Paul Manner, MD, representing the American Association of Orthopaedic Surgeons, told the panel that a survey conducted earlier this year in 600 members of the American Association of Hip and Knee Surgeons showed that only 1.4% were still implanting MoM devices.

“Alarmist Press”

But the more urgent question is how to manage the many patients — estimated at 500,000 to 750,000 in the U.S. — who have already received such implants. Orthopedic surgeons on the panel said they had been hearing increasingly from worried patients who had read media reports of problems.
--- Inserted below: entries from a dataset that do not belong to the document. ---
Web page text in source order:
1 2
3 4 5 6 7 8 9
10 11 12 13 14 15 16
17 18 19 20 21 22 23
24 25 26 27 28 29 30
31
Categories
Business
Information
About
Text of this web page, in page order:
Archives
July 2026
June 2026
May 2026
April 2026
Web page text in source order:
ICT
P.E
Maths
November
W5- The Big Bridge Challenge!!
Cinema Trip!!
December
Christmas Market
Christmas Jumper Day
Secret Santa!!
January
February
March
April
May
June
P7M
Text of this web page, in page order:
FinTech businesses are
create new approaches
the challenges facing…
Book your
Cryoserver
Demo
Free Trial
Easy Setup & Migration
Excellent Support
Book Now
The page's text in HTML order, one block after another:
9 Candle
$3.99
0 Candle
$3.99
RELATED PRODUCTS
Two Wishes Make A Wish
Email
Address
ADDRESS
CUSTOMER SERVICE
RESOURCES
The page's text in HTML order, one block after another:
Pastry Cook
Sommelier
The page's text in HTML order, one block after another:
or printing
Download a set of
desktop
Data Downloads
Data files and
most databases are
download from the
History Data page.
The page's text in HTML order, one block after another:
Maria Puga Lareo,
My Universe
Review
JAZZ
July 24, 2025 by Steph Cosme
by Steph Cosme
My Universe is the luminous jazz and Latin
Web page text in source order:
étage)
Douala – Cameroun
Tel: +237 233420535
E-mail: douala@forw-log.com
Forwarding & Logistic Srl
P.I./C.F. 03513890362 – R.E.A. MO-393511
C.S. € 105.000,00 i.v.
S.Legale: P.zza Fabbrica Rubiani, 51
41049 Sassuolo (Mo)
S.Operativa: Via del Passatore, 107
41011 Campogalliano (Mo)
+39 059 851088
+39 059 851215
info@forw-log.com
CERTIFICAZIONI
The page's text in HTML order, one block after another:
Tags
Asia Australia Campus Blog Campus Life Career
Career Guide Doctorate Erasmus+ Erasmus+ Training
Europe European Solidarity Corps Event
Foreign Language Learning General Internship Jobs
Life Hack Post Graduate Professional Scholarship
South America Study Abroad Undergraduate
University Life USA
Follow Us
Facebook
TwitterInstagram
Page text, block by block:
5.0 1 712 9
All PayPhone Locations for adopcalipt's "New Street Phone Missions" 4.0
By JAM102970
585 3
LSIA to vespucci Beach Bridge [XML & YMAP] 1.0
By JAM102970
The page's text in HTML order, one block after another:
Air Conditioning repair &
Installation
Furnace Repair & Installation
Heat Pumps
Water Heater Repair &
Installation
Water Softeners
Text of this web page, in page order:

John Skinner, an official of the British Hip Society, said that “an alarmist press” in Great Britain had raised broad fears among patients in the country, with many demanding to have their implants removed even though they had no apparent problems.

Graham Mercer of the Australian Orthopedic Association said the situation was similar in his country. He blamed “misinformation out there in the media.” Both men urged the committee and the FDA to do what they can to discourage unnecessary revision surgeries.